While data analysts’ exact duties and functions may change depending on their industry, almost all data analysts engage in certain data processing practices to gain the most value from data.
Here is what the data processing practice typically involves.
1. Collecting Data
Before data analysts can utilize data to achieve specific goals, they must first collect it. Typically, data analysts will do this in several distinct ways.
One common source of data that most data analysts take advantage of is publicly available data. This can be data collected by government organizations or other organizations that publish their findings.
Another place data analysts typically look to collect data is through their own data collection efforts. This can include creating and conducting surveys and documenting various observations that can be used to create data sets.

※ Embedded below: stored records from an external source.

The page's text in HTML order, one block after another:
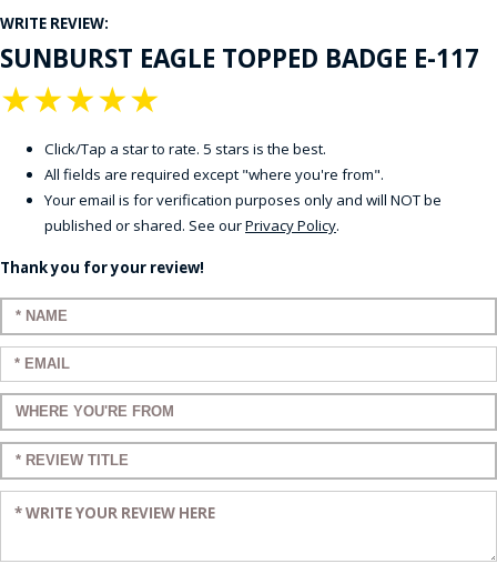
WRITE REVIEW:
SUNBURST EAGLE TOPPED BADGE E-117
★
★
★
★
★
Click/Tap a star to rate. 5 stars is the best.
All fields are required except "where you're from".
Your email is for verification purposes only and will NOT be
published or shared. See ourPrivacy Policy.
Thank you for your review!
Enter your name:
Enter your email:
Enter a title for your review:
Enter a title for your review:
Enter your review:
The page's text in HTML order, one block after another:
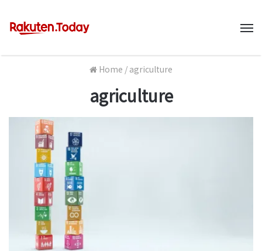
Home / agriculture
agriculture
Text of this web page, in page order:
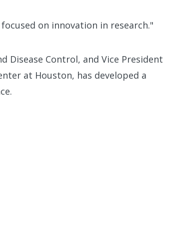
on innovation in research."
Disease Control, and Vice President
at Houston, has developed a
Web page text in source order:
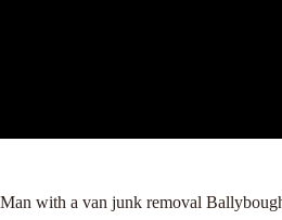
Man with a van junk removal
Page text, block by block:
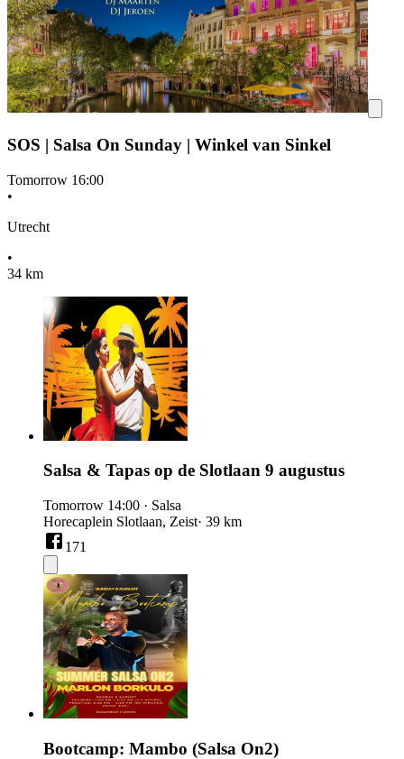
SOS | Salsa On Sunday | Winkel van Sinkel
Tomorrow 16:00
•
Utrecht
•
34 km
Salsa & Tapas op de Slotlaan 9 augustus
Tomorrow 14:00 · Salsa
Horecaplein Slotlaan, Zeist· 39 km
171
Bootcamp: Mambo (Salsa On2)
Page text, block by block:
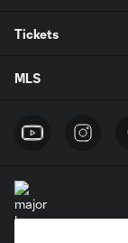
Tickets
MLS
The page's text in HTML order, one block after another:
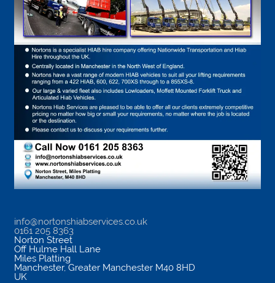
info@nortonshiabservices.co.uk
0161 205 8363
Norton Street
Off Hulme Hall Lane
Miles Platting
Manchester, Greater Manchester M40 8HD
UK
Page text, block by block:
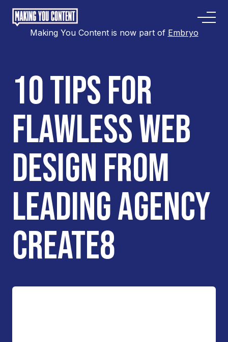
Making You Content is now part of Embryo
10 TIPS FOR
FLAWLESS WEB
DESIGN FROM
LEADING AGENCY
CREATE8
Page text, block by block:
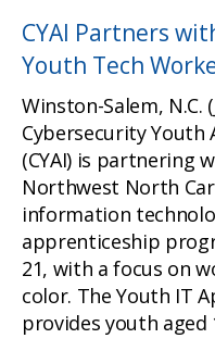
CYAI Partners
Youth Tech
Winston-Salem, N.C.
Cybersecurity
(CYAI) is partnering
Northwest North
information
apprenticeship
21, with a focus on
color. The Youth IT
provides youth
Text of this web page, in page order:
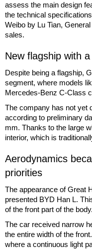
assess the main design
the technical
Weibo by Lu Tian,
sales.
New flagship with
Despite being a flagship,
segment, where models
Mercedes-Benz C-Class
The company has not yet
according to preliminary
mm. Thanks to the large
interior, which is
Aerodynamics
priorities
The appearance of Great
presented BYD Han L.
of the front part of the body.
The car received narrow
the entire width of the
where a continuous light
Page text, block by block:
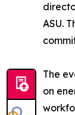
ASU.
The
on
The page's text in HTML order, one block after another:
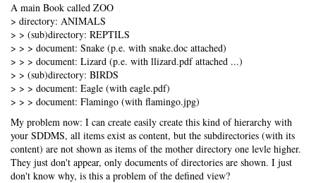
A main Book called ZOO
> directory: ANIMALS
> > (sub)directory: REPTILS
> > > document: Snake (p.e. with snake.doc attached)
> > > document: Lizard (p.e. with llizard.pdf attached ...)
> > (sub)directory: BIRDS
> > > document: Eagle (with eagle.pdf)
> > > document: Flamingo (with flamingo.jpg)
My problem now: I can create easily create this kind of hierarchy with
your SDDMS, all items exist as content, but the subdirectories (with its
content) are not shown as items of the mother directory one levle higher.
They just don't appear, only documents of directories are shown. I just
don't know why, is this a problem of the defined view?
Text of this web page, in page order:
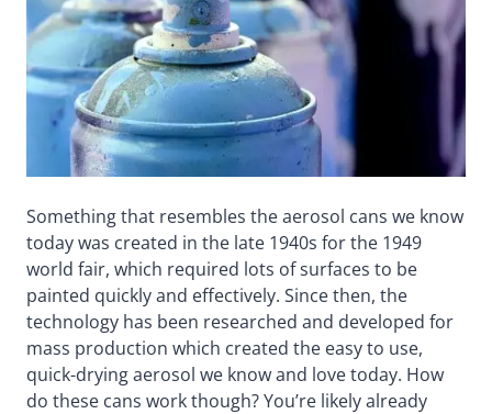
Something that resembles the aerosol cans we know
today was created in the late 1940s for the 1949
world fair, which required lots of surfaces to be
painted quickly and effectively. Since then, the
technology has been researched and developed for
mass production which created the easy to use,
quick-drying aerosol we know and love today. How
do these cans work though? You’re likely already
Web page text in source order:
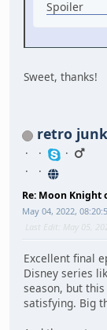
Spoiler
Sweet, thanks!
retro
Re: Moon Knight
May 04, 2022,
Last Edit
: May 05,
Excellent final
Disney series
season, but
satisfying. Big
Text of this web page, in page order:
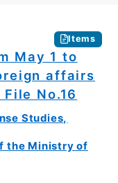
Items
May 1 to
affairs
No.16
Studies,
the Ministry of
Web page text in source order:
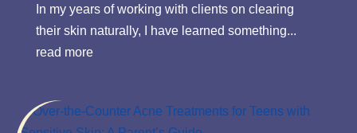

The data type they collect will differ depending on what a data analyst wants to achieve. Data analysis has two distinct types: quantitative and qualitative data.
Quantitative data is data that can be translated into numerical values. In other words, it’s data that can be quantified. This form of data can come from research tools such as multiple-choice questionnaires, which offer the ability to quantify answers.
For researchers and data analysts, this form of data can sometimes be easier to work with as it is clear and distinct, which makes it ripe for analysis.
Conversely, qualitative data cannot be put into numerical values or quantified. This can include surveys that allow participants to respond to openly answered questions in which they can say whatever comes to mind.
Though this type of data and this data collection method can help point researchers in new directions and limit the role of their biases in data collection, it can be more complicated to use for analysis.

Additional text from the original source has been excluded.